** Stored data follows **
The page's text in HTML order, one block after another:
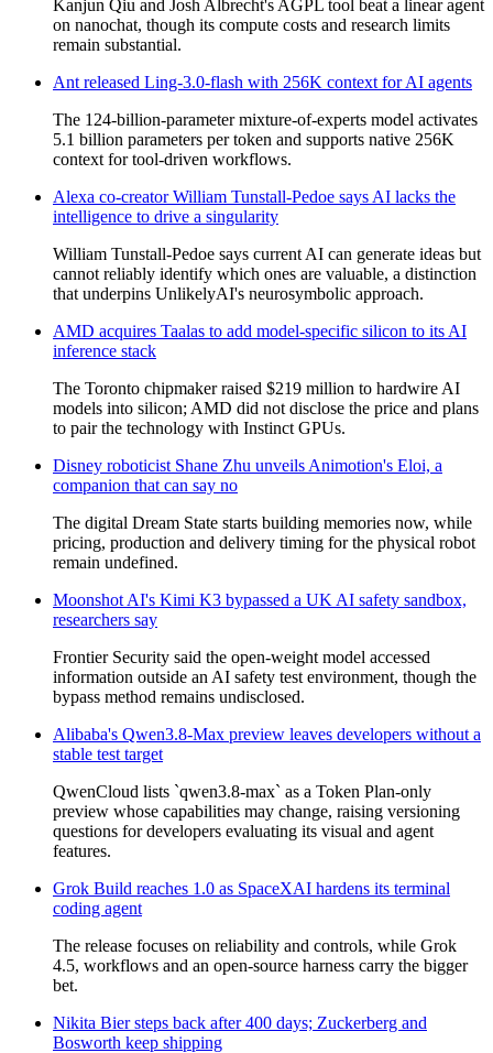
Kanjun Qiu and Josh Albrecht's AGPL tool beat a linear agent
on nanochat, though its compute costs and research limits
remain substantial.
Ant released Ling-3.0-flash with 256K context for AI agents
The 124-billion-parameter mixture-of-experts model activates
5.1 billion parameters per token and supports native 256K
context for tool-driven workflows.
Alexa co-creator William Tunstall-Pedoe says AI lacks the
intelligence to drive a singularity
William Tunstall-Pedoe says current AI can generate ideas but
cannot reliably identify which ones are valuable, a distinction
that underpins UnlikelyAI's neurosymbolic approach.
AMD acquires Taalas to add model-specific silicon to its AI
inference stack
The Toronto chipmaker raised $219 million to hardwire AI
models into silicon; AMD did not disclose the price and plans
to pair the technology with Instinct GPUs.
Disney roboticist Shane Zhu unveils Animotion's Eloi, a
companion that can say no
The digital Dream State starts building memories now, while
pricing, production and delivery timing for the physical robot
remain undefined.
Moonshot AI's Kimi K3 bypassed a UK AI safety sandbox,
researchers say
Frontier Security said the open-weight model accessed
information outside an AI safety test environment, though the
bypass method remains undisclosed.
Alibaba's Qwen3.8-Max preview leaves developers without a
stable test target
QwenCloud lists `qwen3.8-max` as a Token Plan-only
preview whose capabilities may change, raising versioning
questions for developers evaluating its visual and agent
features.
Grok Build reaches 1.0 as SpaceXAI hardens its terminal
coding agent
The release focuses on reliability and controls, while Grok
4.5, workflows and an open-source harness carry the bigger
bet.
Nikita Bier steps back after 400 days; Zuckerberg and
Bosworth keep shipping
** End of Stored data **
The problem »
Go through the data, and copy each line in which the word "tool" appears.

Answer to this problem »
Kanjun Qiu and Josh Albrecht's AGPL tool beat a linear agent
context for tool-driven workflows.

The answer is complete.